Key Experimental Results¶
Main Results¶
| Model | Method | ToolBench PASS | ToolBench WIN | HotpotQA |
|---|---|---|---|---|
| GPT-4-turbo | ReAct | 50.67 | 67.00 | 54.61 |
| GPT-4-turbo | Self-Refine | 56.80 | 73.00 | 55.85 |
| GPT-4-turbo | DRAFT | 54.83 | 72.00 | 57.71 |
| GPT-4-turbo | SynWorld | 59.33 | 73.00 | 59.93 |
Ablation Study¶
| Configuration | ToolBench PASS |
|---|---|
| SynWorld (Full) | 59.33 |
| w/o MCTS (Linear Optimization) | 55.20 |
| w/o Multi-step Scenarios (Single-step) | 53.80 |
| w/o workflow optimization | 56.10 |
Key Findings¶
- MCTS outperforms linear optimization by over 4 percentage points: Structured exploration is more effective than blind iteration.

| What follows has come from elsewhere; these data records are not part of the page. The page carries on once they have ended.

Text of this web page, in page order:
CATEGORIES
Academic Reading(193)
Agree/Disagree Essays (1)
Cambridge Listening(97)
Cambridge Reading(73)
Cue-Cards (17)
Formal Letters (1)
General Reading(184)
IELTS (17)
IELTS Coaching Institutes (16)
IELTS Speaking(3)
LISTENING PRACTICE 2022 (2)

- Multi-step scenarios are more valuable than single-step scenarios: Multi-step scenarios force the agent to learn coordination among tools.

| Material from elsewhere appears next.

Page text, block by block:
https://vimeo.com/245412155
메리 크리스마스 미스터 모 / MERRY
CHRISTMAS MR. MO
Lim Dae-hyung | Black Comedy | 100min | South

- Knowledge learned in virtual scenarios transfers to real tasks: Performance improves on both ToolBench and HotpotQA.
Highlights & Insights¶
- The integration of virtual scenario synthesis and MCTS exploration is an elegant paradigm for agent autonomous learning: It bypasses the need for manual annotations or feedback from real environments, enabling agents to self-optimize within "imagined" scenes. This is transferable to tool learning in other agent systems.
- Employing MCTS for meta-optimization (optimizing knowledge representation rather than direct action) is a key innovation: Traditional MCTS is used for planning action sequences, whereas here it is leveraged to search for the optimal knowledge representation.
Limitations & Future Work¶
- Domain gap between virtual and real scenarios: Synthesized scenarios may fail to cover the full complexity of real-world scenarios.
- High cost of MCTS exploration: Each node expansion and evaluation requires the agent to execute complete tasks.
- Moderate improvement margin: Compared to DRAFT, the improvement is approximately 5 percentage points.
Related Work & Insights¶
- vs EasyTool (Yuan et al., 2024): EasyTool optimizes tool descriptions using single-step scenarios, whereas SynWorld is more comprehensive by employing multi-step scenarios combined with MCTS.
- vs DRAFT (Qu et al., 2024): DRAFT relies on linear iterative optimization, while SynWorld utilizes MCTS to avoid local optima.
Rating¶
- Novelty: ⭐⭐⭐⭐ The paradigm of virtual scenarios + MCTS meta-optimization is novel.
- Experimental Thoroughness: ⭐⭐⭐⭐ Two datasets + multiple models + ablation studies.
- Writing Quality: ⭐⭐⭐⭐ Clear system architecture and complete formal definitions.
- Value: ⭐⭐⭐⭐ Methodological contributions to agent tool learning.